Believe it or not, I found this on my legal pad. I believe I
had written this ages ago for the blog, but I forgot about it. And because I
had been looking for pieces of paper that I could solve Stat problems on, I accidentally found this draft. I
actually laughed a lot while reading this as it completely escaped my mind and
now reading this feels like reading a stranger’s work. :)
_____________________________________________________________________________
Is having a serious relationship with someone not physically
present possible? Does it defy the rules of romantic relationships, as many
relationship-police officers are claiming?
She loved the internet. Facebook was her homepage, and she
practically wasted most of her evening hours as a doughnut-butt in front of her
laptop. ‘A sacred routine,’ her best friends used to tease her. “She should
date Facebook!” But instead of taking it as a hint to slow down, she kept her
eyes forward and managed to fare along without even considering stopping. Then
she met him. He was tall, his eyes were in an eternal playful squint, and his
smile was perf. Not really the normal meeting we know of. It was more like a
cyber meeting at Facebook through a group they had apparently joined together
in. Surprise, surprise. It started simple, exchanging messages and comments,
staring at each other’s photos, chatting until dawn. Eventually though, they
found Facebook too small and inconvenient so they decided to resort to text
messaging and calling.

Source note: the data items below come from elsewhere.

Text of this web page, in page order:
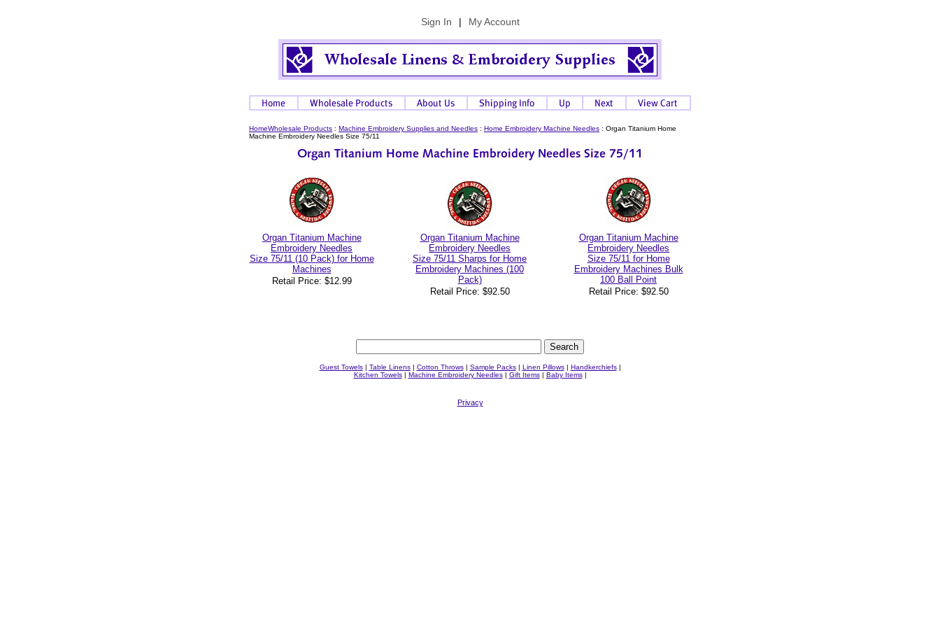
Sign In | My Account
HomeWholesale Products : Machine Embroidery Supplies and Needles : Home Embroidery Machine Needles : Organ Titanium Home
Machine Embroidery Needles Size 75/11
Organ Titanium Machine
Embroidery Needles
Size 75/11 (10 Pack) for Home
Machines
Retail Price: $12.99
Organ Titanium Machine
Embroidery Needles
Size 75/11 Sharps for Home
Embroidery Machines (100
Pack)
Retail Price: $92.50
Organ Titanium Machine
Embroidery Needles
Size 75/11 for Home
Embroidery Machines Bulk
100 Ball Point
Retail Price: $92.50
Guest Towels| Table Linens| Cotton Throws| Sample Packs| Linen Pillows| Handkerchiefs|
Kitchen Towels| Machine Embroidery Needles| Gift Items| Baby Items|
Privacy
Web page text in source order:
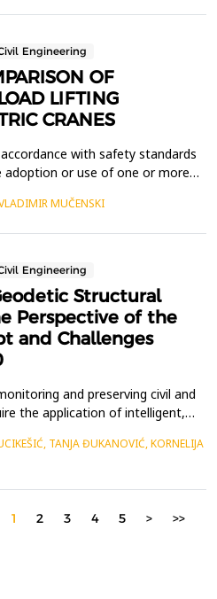
Engineering
OF
LIFTING
CRANES
with safety standards
or use of one or more
safe and healthy workplaces.
MUČENSKI
Engineering
Structural
Perspective of the
and Challenges
and preserving civil and
the application of intelligent,
4.0 concepts in the field of
monitoring, with a
TANJA ĐUKANOVIĆ, KORNELIJA
1 2 3 4 5 > >>
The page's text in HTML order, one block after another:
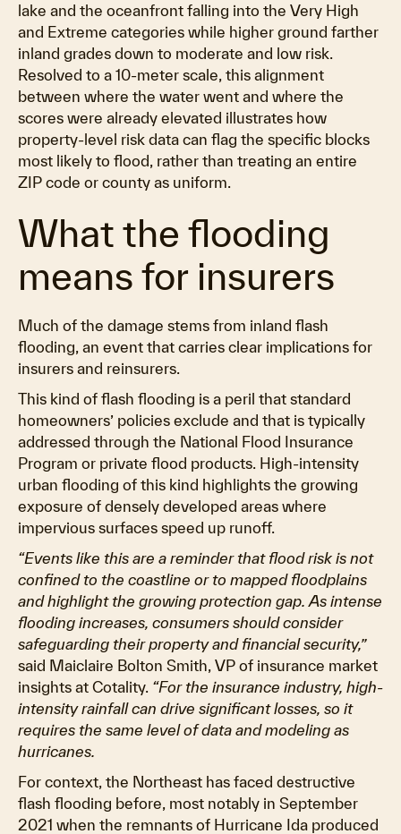
lake and the oceanfront falling into the Very High
and Extreme categories while higher ground farther
inland grades down to moderate and low risk.
Resolved to a 10-meter scale, this alignment
between where the water went and where the
scores were already elevated illustrates how
property-level risk data can flag the specific blocks
most likely to flood, rather than treating an entire
ZIP code or county as uniform.
What the flooding
means for insurers
Much of the damage stems from inland flash
flooding, an event that carries clear implications for
insurers and reinsurers.
This kind of flash flooding is a peril that standard
homeowners’ policies exclude and that is typically
addressed through the National Flood Insurance
Program or private flood products. High-intensity
urban flooding of this kind highlights the growing
exposure of densely developed areas where
impervious surfaces speed up runoff.
“Events like this are a reminder that flood risk is not
confined to the coastline or to mapped floodplains
and highlight the growing protection gap. As intense
flooding increases, consumers should consider
safeguarding their property and financial security,”
said Maiclaire Bolton Smith, VP of insurance market
insights at Cotality. “For the insurance industry, high-
intensity rainfall can drive significant losses, so it
requires the same level of data and modeling as
hurricanes.
For context, the Northeast has faced destructive
flash flooding before, most notably in September
2021 when the remnants of Hurricane Ida produced
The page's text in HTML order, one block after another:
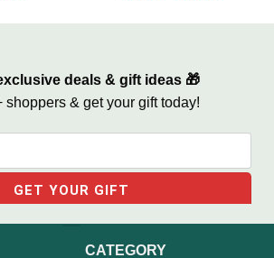
deals & gift ideas 🎁
shoppers & get your gift today!
CATEGORY
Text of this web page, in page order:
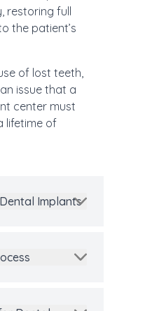
restoring full
the patient’s
of lost teeth,
issue that a
center must
lifetime of
Implants
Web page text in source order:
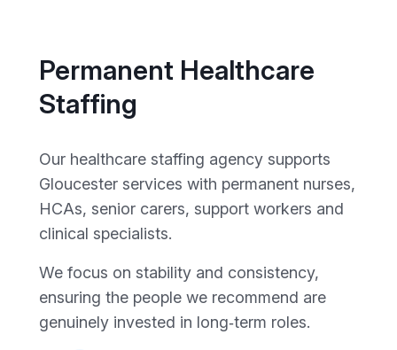
Permanent Healthcare
Staffing
Our healthcare staffing agency supports
Gloucester services with permanent nurses,
HCAs, senior carers, support workers and
clinical specialists.
We focus on stability and consistency,
ensuring the people we recommend are
genuinely invested in long‑term roles.
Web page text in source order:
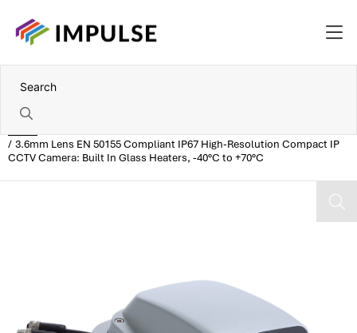
3.6mm Lens EN 50155 Compliant IP67 High-Resolution Compact IP
CCTV Camera: Built In Glass Heaters, -40°C to +70°C
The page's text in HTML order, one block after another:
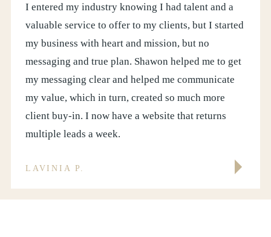
I entered my industry knowing I had talent and a
valuable service to offer to my clients, but I started
my business with heart and mission, but no
messaging and true plan. Shawon helped me to get
my messaging clear and helped me communicate
my value, which in turn, created so much more
client buy-in. I now have a website that returns
multiple leads a week.
LAVINIA P.
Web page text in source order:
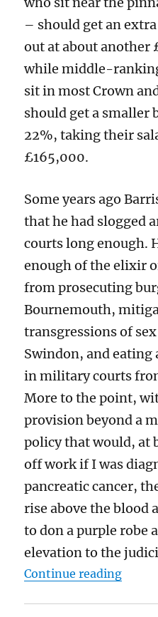
– should get an
out at about another
while middle-
sit in most Crown
should get a smaller
22%, taking their
£165,000.
Some years ago
that he had slogged
courts long enough.
enough of the elixir
from prosecuting
Bournemouth,
transgressions of
Swindon, and
in military courts
More to the point,
provision beyond a
policy that would, at
off work if I was
pancreatic cancer,
rise above the blood
to don a purple robe
elevation to the
Continue reading
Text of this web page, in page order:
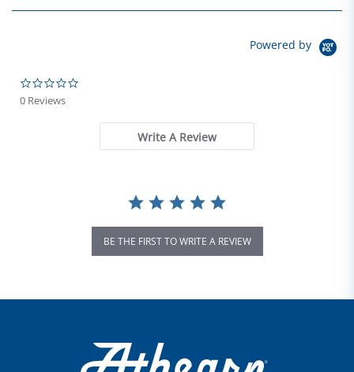
Powered by
0 Reviews
Write A Review
BE THE FIRST TO WRITE A REVIEW
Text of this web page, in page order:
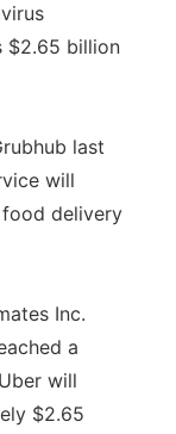
$2.65 billion
last
will
delivery
Inc.
a
will
$2.65
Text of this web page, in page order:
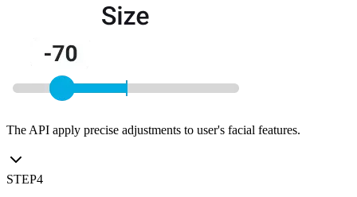
The API apply precise adjustments to user's facial features.
STEP4
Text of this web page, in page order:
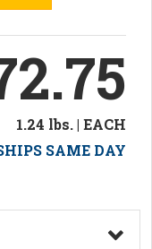
1.24 lbs. | EACH
SAME DAY
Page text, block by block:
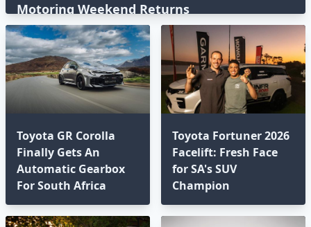
Motoring Weekend Returns
Toyota GR Corolla
Finally Gets An
Automatic Gearbox
For South Africa
Toyota Fortuner 2026
Facelift: Fresh Face
for SA's SUV
Champion
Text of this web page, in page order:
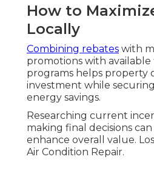
How to
Locally
Combining rebates with
promotions with available
programs helps property
investment while
energy savings.
Researching current
making final decisions
enhance overall value.
Air Condition Repair.
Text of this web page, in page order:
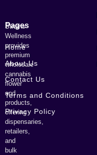
Strains
Wellness
provides
premium
wholesale
cannabis
flower
and
products,
offering
dispensaries,
retailers,
and
bulk
Pages
Home
About Us
Contact Us
Terms and Conditions
Privacy Policy

He was from Manila, she was from a small city in
Mindanao, and the closest thing they had gotten to physical meeting was a video
chat via Skype, and that rarely even happened. As odd as their situation
seemed, they decided to step up in the relationship they were in and called
themselves their own boyfriend and girlfriend. They were smitten. They believed
there was love in the air wherever they were. They believe this would last, as
their eyes were sparkling love. They believed this was true. They believed this
was it.
I am not bashing the people who believe to have found love
over the wonders of technology, and neither am I claiming people who are
against it are narrow-minded. Chill. It. Out.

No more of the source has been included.